Cyber Storm III: September 2010

Cyber Storm III built upon the success of previous exercises; however, enhancements in the nation's cybersecurity capabilities, an ever-evolving cyber threat landscape and the increased emphasis and extent of public-private collaboration and cooperation, made Cyber Storm III unique.

• National Cyber Incident Response Plan
  Cyber Storm III served as the primary vehicle to exercise the newly-developed National Cyber Incident Response Plan (NCIRP) - a blueprint for cybersecurity incident response - to examine the roles, responsibilities, authorities, and other key elements of the nation's cyber incident response and management capabilities and use those findings to refine the plan.

• Increased Federal, State, International and Private Sector Participation
  • Administration-Wide - Eight Cabinet-level departments including Commerce, Defense, Energy, Homeland Security, Justice, Transportation and Treasury, in addition to the White House and representatives from the intelligence and law enforcement communities.
  • Eleven States - California, Delaware, Illinois, Iowa, Michigan, Minnesota, North Carolina, New York, Pennsylvania, Texas, Washington, as well as the Multi-State Information Sharing and Analysis Center (ISAC) - compared to nine states in Cyber Storm II.
  • 12 International Partners - Australia, Canada, France, Germany, Hungary, Japan, Italy, the Netherlands, New Zealand, Sweden, Switzerland, the United Kingdom - compared to four international partners in Cyber Storm II.
  • 50 Percent More Private Sector Partners - We will have 60 private sector companies played in Cyber Storm III, up from 40 in Cyber Storm II; several will participate on-site with DHS for the first time.
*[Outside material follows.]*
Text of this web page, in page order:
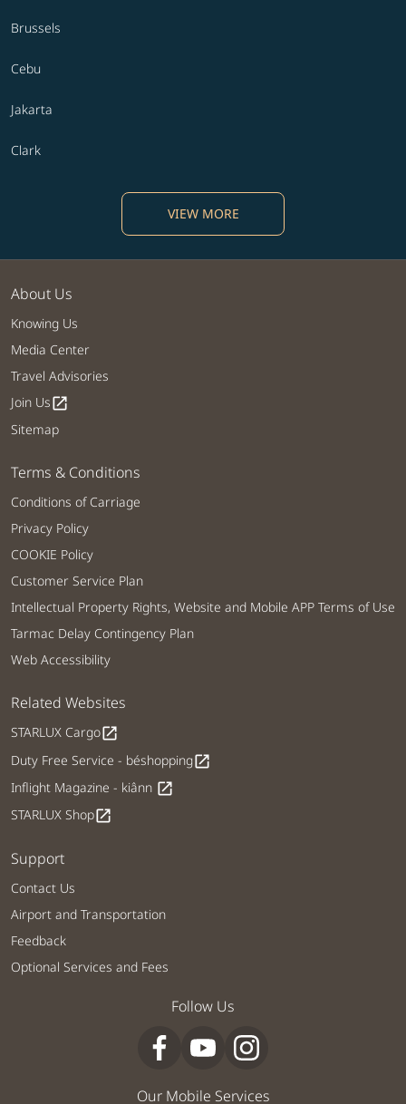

DHS worked with representatives from the Banking and Finance, Chemical, Communications, Dams, Defense Industrial Base, Information Technology, Nuclear, Transportation, and Water Sectors as well as the corresponding Sector Coordinating Councils and ISACs to identify private sector participants.

• National Cybersecurity and Communications Integration Center
  Cyber Storm III represented the first opportunity to test the new National Cybersecurity and Communications Integration Center (NCCIC) - which serves as the hub of national cybersecurity coordination and was inaugurated in October of 2009.

• More on Cyber Storm III

Cyber Storm II: March 2008

• Involves 5 countries (Australia, Canada, New Zealand, United Kingdom, United States); 18 federal cabinet-level agencies (Department of Defense, State Department, Department of Justice, etc.); 9 states (Pennsylvania, Colorado, California, Delaware, Texas, Illinois, Michigan, North Carolina, and Virginia); and over 40 private sector companies (Juniper Networks, Microsoft, McAfee, Cisco, NeuStar, The Dow Chemical Company, Inc., PPG Industries, ABB Group, Air Products & Chemical Inc., Nova Chemical, Wachovia, etc.);
• Affected 4 infrastructure sectors including chemical, information technology, communications and transportation (rail/pipe) and used 10 Information Sharing and Analysis Centers;
• Exercised the processes, procedures, tools, and organizational response to a multi-sector coordinated attack through, and on, the global cyber infrastructure;
• Allowed players to exercise and evaluate their cyber response capabilities to a multi-day coordinated attack and to gauge the cascading effects of cyber disasters on other critical infrastructures, shaping response priorities; and
• Exercised government and private sector concepts and processes developed since Cyber Storm I, requiring great interaction and coordination at the strategic, operational, and tactical levels.
• More on Cyber Storm II

Cyber Storm I: February 2006

• First government-led full-scale cyber exercise;
• Included over 115 organizations, including federal, state and local governments, and the private sector;
• Featured four sectors: information technology, communications, energy and transportation (air); and 
• Allowed participants to respond to a variety of cyber and communications degradations and simulated attacks against critical infrastructures and to collaborate at the operational, policy and public affairs levels.